Everyone wants power and everyone is in a constant duplicitous game to gain more power at the expense of others, according to Greene, a screenwriter and former editor at Esquire (Elffers, a book packager, designed the volume, with its attractive marginalia). We live today as courtiers once did in royal courts: we must appear civil while attempting to crush all those around us. This power game can be played well or poorly, and in these 48 laws culled from the history and wisdom of the world’s greatest power players are the rules that must be followed to win. These laws boil down to being as ruthless, selfish, manipulative, and deceitful as possible. Each law, however, gets its own chapter: “Conceal Your Intentions,” “Always Say Less Than Necessary,” “Pose as a Friend, Work as a Spy,” and so on.
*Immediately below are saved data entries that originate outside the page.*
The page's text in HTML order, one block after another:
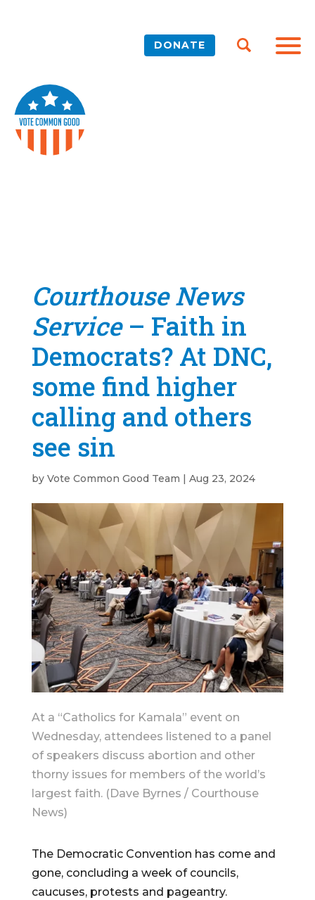
DONATE
Courthouse News
Service– Faith in
Democrats? At DNC,
some find higher
calling and others
see sin
by Vote Common Good Team | Aug 23, 2024
At a “Catholics for Kamala” event on
Wednesday, attendees listened to a panel
of speakers discuss abortion and other
thorny issues for members of the world’s
largest faith. (Dave Byrnes / Courthouse
News)
The Democratic Convention has come and
gone, concluding a week of councils,
caucuses, protests and pageantry.
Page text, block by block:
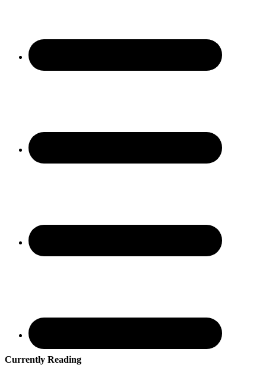
Currently Reading
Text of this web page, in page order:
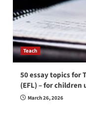
Teach
50 essay topics for
(EFL) – for
March 26, 2026
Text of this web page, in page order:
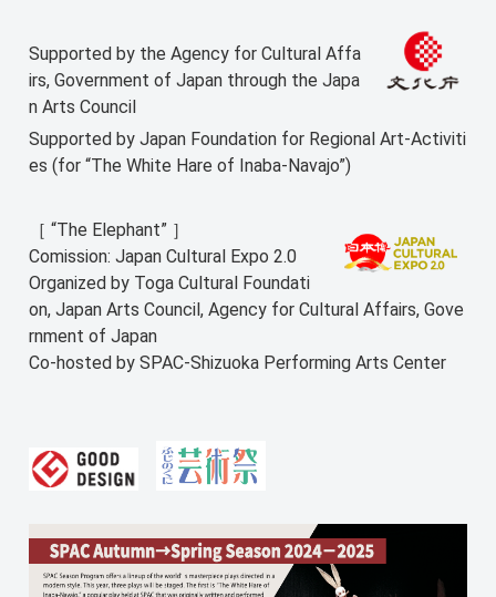
Supported by the Agency for Cultural Affa
irs, Government of Japan through the Japa
n Arts Council
Supported by Japan Foundation for Regional Art-Activiti
es (for “The White Hare of Inaba-Navajo”)
［ “The Elephant” ］
Comission: Japan Cultural Expo 2.0
Organized by Toga Cultural Foundati
on, Japan Arts Council, Agency for Cultural Affairs, Gove
rnment of Japan
Co-hosted by SPAC-Shizuoka Performing Arts Center
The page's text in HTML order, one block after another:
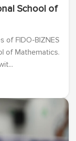
School of
of FIDO-BIZNES
of Mathematics.
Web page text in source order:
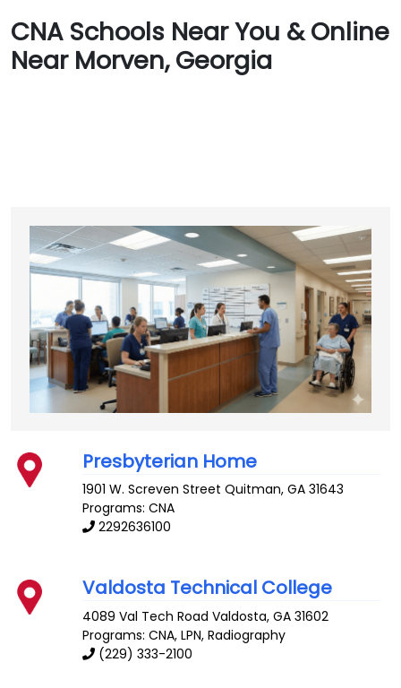
CNA Schools Near You & Online
Near Morven, Georgia
Presbyterian Home
1901 W. Screven Street Quitman,GA 31643
Programs: CNA
2292636100
Valdosta Technical College
4089 Val Tech Road Valdosta,GA 31602
Programs: CNA, LPN, Radiography
(229) 333-2100
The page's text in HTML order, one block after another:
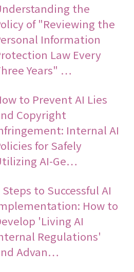
the
of "Reviewing the
Information
Law Every
Years" …
to Prevent AI Lies
Copyright
Internal AI
for Safely
AI-Ge…
Steps to Successful AI
How to
'Living AI
Regulations'
Advan…
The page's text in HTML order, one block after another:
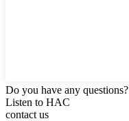
Do you have any questions?
Listen to HAC
contact us
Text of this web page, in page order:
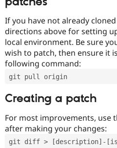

Each chapter is conveniently broken down into sections on what happened to those who transgressed or observed the particular law, the key elements in this law, and ways to defensively reverse this law when it’s used against you. Quotations in the margins amplify the lesson being taught. While compelling in the way an auto accident might be, the book is simply nonsense. Rules often contradict each other. We are told, for instance, to “be conspicuous at all cost,” then told to “behave like others.” More seriously, Greene never really defines “power,” and he merely asserts, rather than offers evidence for, the Hobbesian world of all against all in which he insists we live. The world may be like this at times, but often it isn’t. To ask why this is so would be a far more useful project.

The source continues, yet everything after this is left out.